Records from a data source:
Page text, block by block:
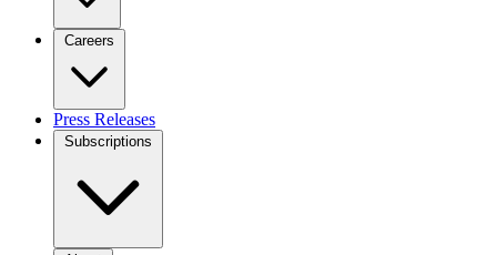
Careers
Press Releases
Subscriptions
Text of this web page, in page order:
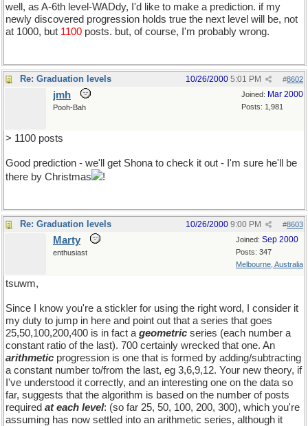
well, as A-6th level-WADdy, I'd like to make a prediction. if my
newly discovered progression holds true the next level will be, not
at 1000, but 1100 posts. but, of course, I'm probably wrong.
Re: Graduation levels #8602
10/26/2000 5:01 PM
Joined: Mar 2000
Posts: 1,981
jmh
Pooh-Bah
> 1100 posts
Good prediction - we'll get Shona to check it out - I'm sure he'll be
there by Christmas
!
Re: Graduation levels #8603
10/26/2000 9:00 PM
Joined: Sep 2000
Posts: 347
Melbourne, Australia
Marty
enthusiast
tsuwm,
Since I know you're a stickler for using the right word, I consider it
my duty to jump in here and point out that a series that goes
25,50,100,200,400 is in fact a geometric series (each number a
constant ratio of the last). 700 certainly wrecked that one. An
arithmetic progression is one that is formed by adding/subtracting
a constant number to/from the last, eg 3,6,9,12. Your new theory, if
I've understood it correctly, and an interesting one on the data so
far, suggests that the algorithm is based on the number of posts
required at each level: (so far 25, 50, 100, 200, 300), which you're
assuming has now settled into an arithmetic series, although it
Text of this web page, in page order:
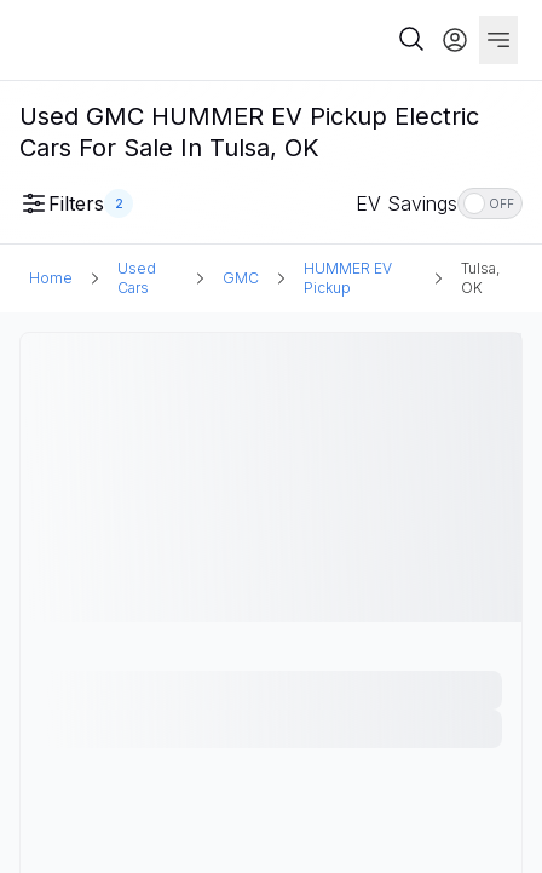
Used GMC HUMMER EV Pickup Electric
Cars For Sale In Tulsa, OK
Filters 2 EV Savings OFF
Home
Used
Cars
GMC
HUMMER EV
Pickup
Tulsa,
OK
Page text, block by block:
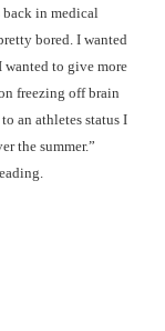
back in medical
bored. I wanted
wanted to give more
freezing off brain
an athletes status I
the summer.”
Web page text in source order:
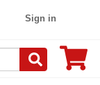
Sign in
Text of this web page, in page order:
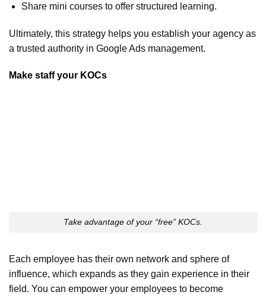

**Exercise directions**: Within the entries, find all lines that contain "HUMMER" and copy each one.

**Reply**:
Used GMC HUMMER EV Pickup Electric
HUMMER EV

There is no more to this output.